BEGIN

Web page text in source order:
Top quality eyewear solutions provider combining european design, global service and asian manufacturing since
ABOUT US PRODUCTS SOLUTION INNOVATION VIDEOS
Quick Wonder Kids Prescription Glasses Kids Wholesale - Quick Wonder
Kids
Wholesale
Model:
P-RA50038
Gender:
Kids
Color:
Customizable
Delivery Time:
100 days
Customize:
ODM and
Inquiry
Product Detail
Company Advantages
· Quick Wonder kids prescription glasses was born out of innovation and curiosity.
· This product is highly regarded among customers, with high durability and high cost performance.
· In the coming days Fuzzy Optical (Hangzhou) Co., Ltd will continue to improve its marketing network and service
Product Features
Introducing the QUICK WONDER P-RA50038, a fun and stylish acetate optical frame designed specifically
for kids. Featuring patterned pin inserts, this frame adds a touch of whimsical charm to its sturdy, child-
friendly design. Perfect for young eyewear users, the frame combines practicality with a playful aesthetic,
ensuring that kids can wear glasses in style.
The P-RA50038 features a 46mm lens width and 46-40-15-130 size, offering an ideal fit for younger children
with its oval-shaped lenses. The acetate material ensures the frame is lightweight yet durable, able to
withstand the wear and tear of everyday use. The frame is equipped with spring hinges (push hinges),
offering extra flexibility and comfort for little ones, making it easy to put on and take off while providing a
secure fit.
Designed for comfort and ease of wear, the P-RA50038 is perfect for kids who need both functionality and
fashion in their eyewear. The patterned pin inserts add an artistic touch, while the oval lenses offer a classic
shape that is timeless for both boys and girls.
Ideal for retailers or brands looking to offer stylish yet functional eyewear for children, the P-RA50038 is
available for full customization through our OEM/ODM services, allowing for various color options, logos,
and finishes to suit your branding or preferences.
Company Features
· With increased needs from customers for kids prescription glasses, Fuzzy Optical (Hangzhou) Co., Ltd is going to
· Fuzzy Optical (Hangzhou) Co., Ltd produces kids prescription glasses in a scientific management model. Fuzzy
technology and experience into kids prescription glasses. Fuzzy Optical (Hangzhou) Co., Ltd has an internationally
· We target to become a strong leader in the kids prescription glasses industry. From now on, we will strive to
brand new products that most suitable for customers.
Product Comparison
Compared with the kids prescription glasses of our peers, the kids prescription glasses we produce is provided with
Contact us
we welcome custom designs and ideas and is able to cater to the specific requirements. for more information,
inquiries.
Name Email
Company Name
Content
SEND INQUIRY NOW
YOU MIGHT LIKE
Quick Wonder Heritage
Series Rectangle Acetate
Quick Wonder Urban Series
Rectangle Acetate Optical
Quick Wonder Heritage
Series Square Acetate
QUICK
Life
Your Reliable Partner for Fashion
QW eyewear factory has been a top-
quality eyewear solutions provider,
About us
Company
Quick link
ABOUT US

END

• Work request:
Lines from the start of the material above through the line containing "Introducing the QUICK" are to be duplicated exactly, and only those.

• Problem solution:
Web page text in source order:
Top quality eyewear solutions provider combining european design, global service and asian manufacturing since
ABOUT US PRODUCTS SOLUTION INNOVATION VIDEOS
Quick Wonder Kids Prescription Glasses Kids Wholesale - Quick Wonder
Kids
Wholesale
Model:
P-RA50038
Gender:
Kids
Color:
Customizable
Delivery Time:
100 days
Customize:
ODM and
Inquiry
Product Detail
Company Advantages
· Quick Wonder kids prescription glasses was born out of innovation and curiosity.
· This product is highly regarded among customers, with high durability and high cost performance.
· In the coming days Fuzzy Optical (Hangzhou) Co., Ltd will continue to improve its marketing network and service
Product Features
Introducing the QUICK WONDER P-RA50038, a fun and stylish acetate optical frame designed specifically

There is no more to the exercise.